O governo Dilma Rousseff vem entregando resultados fiscais inferiores aos números oficialmente anunciados quando são descontados artifícios contábeis, como a incorporação de elevadas receitas extraordinárias, e o efeito do comportamento da economia na arrecadação. A constatação é do próprio Ministério da Fazenda, que divulga nesta terça-feira, 23, um estudo inédito com cálculos sobre o chamado desempenho fiscal “estrutural” entre 2002 e 2013.
No ano passado, por exemplo, a economia para o pagamento de juros da dívida pública, por esse conceito estrutural, foi de apenas 0,87% do Produto Interno Bruto (PIB). Oficialmente, o resultado fiscal anunciado foi de 1,9% do PIB em 2013. O cálculo ajusta as contas fiscais pelo ciclo econômico e desconta do resultado as chamadas receitas extraordinárias não recorrentes, como a arrecadação com concessões e programas extraordinários de pagamentos de débitos (Refis).
O estudo “Monitor Fiscal”, obtido pelo jornal O Estado de S.Paulo, mostra que desde 2010 o resultado fiscal efetivo, ou estrutural, tem sido muito inferior ao oficialmente anunciado pelo governo.
No cálculo, feito pela Secretaria de Política Econômica (SPE), a média entre 2002 e 2013 do superávit primário convencional, ou seja, aquele anunciado pelo governo, foi de 3% do PIB ao ano. O resultado estrutural, ou efetivo sobre a chamada demanda agregada, foi de 2,61% do PIB por ano.
Comandada há quatro anos pelo economista Márcio Holland, a SPE vem desde o fim de 2011 preparando o documento que será divulgado hoje na internet.
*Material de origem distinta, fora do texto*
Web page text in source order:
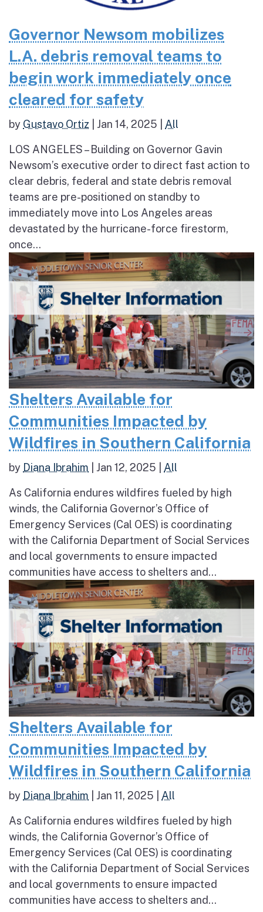
Governor Newsom mobilizes
L.A. debris removal teams to
begin work immediately once
cleared for safety
by Gustavo Ortiz Jan 14, 2025 All
LOS ANGELES – Building on Governor Gavin
Newsom’s executive order to direct fast action to
clear debris, federal and state debris removal
teams are pre-positioned on standby to
immediately move into Los Angeles areas
devastated by the hurricane-force firestorm,
once...
Shelters Available for
Communities Impacted by
Wildfires in Southern California
by Diana Ibrahim Jan 12, 2025 All
As California endures wildfires fueled by high
winds, the California Governor’s Office of
Emergency Services (Cal OES) is coordinating
with the California Department of Social Services
and local governments to ensure impacted
communities have access to shelters and...
Shelters Available for
Communities Impacted by
Wildfires in Southern California
by Diana Ibrahim Jan 11, 2025 All
As California endures wildfires fueled by high
winds, the California Governor’s Office of
Emergency Services (Cal OES) is coordinating
with the California Department of Social Services
and local governments to ensure impacted
communities have access to shelters and...
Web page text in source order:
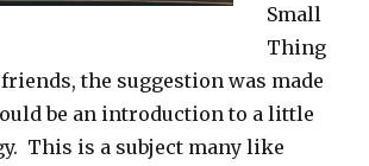
Small
Thing
the suggestion was made
be an introduction to a little
This is a subject many like
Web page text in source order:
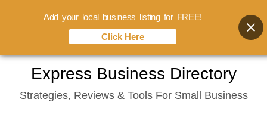
content
Express Business Directory
Strategies, Reviews & Tools For Small Business
Add your local business listing for FREE!
Click Here
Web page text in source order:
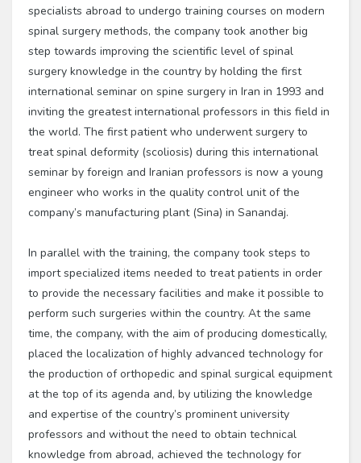
specialists abroad to undergo training courses on modern
spinal surgery methods, the company took another big
step towards improving the scientific level of spinal
surgery knowledge in the country by holding the first
international seminar on spine surgery in Iran in 1993 and
inviting the greatest international professors in this field in
the world. The first patient who underwent surgery to
treat spinal deformity (scoliosis) during this international
seminar by foreign and Iranian professors is now a young
engineer who works in the quality control unit of the
company’s manufacturing plant (Sina) in Sanandaj.
In parallel with the training, the company took steps to
import specialized items needed to treat patients in order
to provide the necessary facilities and make it possible to
perform such surgeries within the country. At the same
time, the company, with the aim of producing domestically,
placed the localization of highly advanced technology for
the production of orthopedic and spinal surgical equipment
at the top of its agenda and, by utilizing the knowledge
and expertise of the country’s prominent university
professors and without the need to obtain technical
knowledge from abroad, achieved the technology for

Os cálculos vão jogar luz sobre uma das áreas mais sombrias e pouco transparentes do governo Dilma Rousseff: a política fiscal. O ministro indicado da Fazenda, Joaquim Levy, vem enfrentando dificuldades internas para obter acesso aos dados. A divulgação do “Monitor Fiscal”, embora sob responsabilidade da SPE, também sugere um movimento do atual ministro, Guido Mantega, para antecipar-se a críticas à área fiscal.
Impacto
O estudo da SPE tenta quantificar o impacto efetivo do resultado fiscal sobre a atividade econômica. Há duas formas de olhar o superávit primário. Uma delas é sob a perspectiva de solvência das contas públicas, onde a lógica seria uma espécie de “vale tudo”: todos os recursos usados para o pagamento dos juros da dívida contam, independentemente de terem sido obtidos pelo governo por meio de programas como o Refis, com concessões, por dividendos ou por triangulações de recursos entre o Tesouro Nacional e os bancos públicos.
A outra forma de ser analisada a política fiscal é pela ótica “estrutural”, como é feita nos países-membros da União Europeia, Inglaterra, Chile e Colômbia. Essa é a perspectiva inaugurada agora pela SPE. Por essa lógica, é preciso ver o efeito do superávit primário sobre a atividade econômica. Ou seja, quanto do esforço de superávit primário foi obtido com alta de impostos, corte de gastos ou remanejamentos de despesas. Esses expedientes podem “esquentar” ou “esfriar” a economia.
Se o governo aumenta seus gastos e diminui impostos, como fez até agora a gestão Dilma Rousseff com seus diversos pacotes de medidas para tentar estimular o PIB, a política fiscal estrutural tem impulso positivo, ou expansionista. Por outro lado, se o governo corta despesas, como salários, investimentos ou benefícios sociais, e aumenta impostos, como deve fazer o governo a partir de 2015 e como indicou nesta segunda-feira, 22, a presidente Dilma, o efeito sobre a atividade é contracionista.
Holland diz que o estudo da SPE visa “promover a transparência fiscal”. “Esta metodologia nova permite ao governo e ao mercado fazer uma avaliação sobre a política econômica recente. Não é possível instituir esse método para o futuro, para definir metas fiscais, mas ele serve muito bem para promover o debate e a transparência nos resultados do passado na área fiscal.”